0 # indian weaver 2012-02-25 10:37
hey ted, throw a few billions against rape of my planet for starters. words are cheap, including yours; and words are irrelevant at this point. action. big mouths suck air and spew nothing of value. remember Earthfirst? well, what are all these folks considering now, with millions more considering how to stop rape of Mother Earth? Publicize the homes / addresses / phones of all the criminals running these outfits, and begin an endless hassling of them for example? either we die fighting, and I mean fighting, for the planet, or die with it, as things are going. no one in either government cares about anyone or anything except power and wealth obviously. how to fight that? well? not with words.
 
 
+10 # sandyboy 2012-02-25 10:41
Handmjones: You obviously didn't read the article! Mr Turner didn't say USING the oil produces triple carbon!
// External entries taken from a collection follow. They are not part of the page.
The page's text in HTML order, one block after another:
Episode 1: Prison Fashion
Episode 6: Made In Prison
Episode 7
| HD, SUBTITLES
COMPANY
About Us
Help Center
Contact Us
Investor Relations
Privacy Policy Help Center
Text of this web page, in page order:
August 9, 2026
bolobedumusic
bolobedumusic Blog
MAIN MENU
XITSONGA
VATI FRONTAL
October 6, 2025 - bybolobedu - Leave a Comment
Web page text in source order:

He said exactly what you admit IS the case: producing it triples the carbon.Looks like you're the one that's lying.
 
 
+1 # handmjones 2012-02-25 12:57
Point taken but wouldn't stating a 20% rise leave the casual reader with something closer to the truth?
 
 
+7 # sandyboy 2012-02-25 10:57
Sorry, indian weaver, words DO matter. If Mr Turner spoke out on his CNN channel it will have made people aware. I've no idea what his philanthropic works entail, but he has already helped the planet by careful stewardship of land, reintroducing native animals etc as he mentions.
 
 
-6 # handmjones 2012-02-25 12:56
Attacking the producer of fuel is backward. Back off our life style to one room per family and only an occassional car rental and we can get our emissions down to World standards. Instead much of what we do is designed to bring World standards up to ours.
 
 
+3 # Buddha 2012-02-25 20:15
Simply increasing MPG standards, long opposed by the GOP and finally mandated by Obama, will go far. There is a reason Europe can handle gas prices 2X (or higher) than ours is today...because the MPG of their autos is double ours and they invested in decent mass transit systems. The Prius in Europe is considered a joke, because a car that goes 50MPG is average. Here, that is spectacular. But Americans feel that driving a huge SUV and filling it with cheap gas is their God-given right. Witness Rep. West's rant at high gas prices, and blaming Obama, while he filled up his HUMMER H3! (Irony much?)
 
 
+4 # sandyboy 2012-02-25 14:38
Handmjones: What 'truth'? Extracting tar sands crude produces triple carbon than other oil. Fact. Just because the man didn't add that using it ALSO produces 20% more than other oils hardly disses the producers - if anything it lets them off lightly on the total damage the stuff does. Obviously our greed for energy, which we even steal via aggressive wars, is to blame for our problems, but does not justify the sloppy, dangerous methods of oil/gas companies.
 
 
+1 # handmjones 2012-02-26 04:32
If oil sands oil displaced some of the coal used in power generation that will really reduce emissions. If the oil sands oil displaces Venezuelan heavy crude transported by tanker the difference will be much less than 20%. If the crude were processed in Alberta there would be no convenient means to transport the asphalt to the US where the market exists. It is the feeling of guilt at being the World's greatest consumer of all natural resources that makes Americans so prone to blame any convenient scapegoat other than yourselves.
 
 
0 # ABen 2012-02-28 14:37
We don't need to produce more oil or gas, we simply need to consume less. Historically, U.S. society has demonstrated an extraordinary capacity for innovation; we should lead the world in fuel efficient vehicles and green power generation.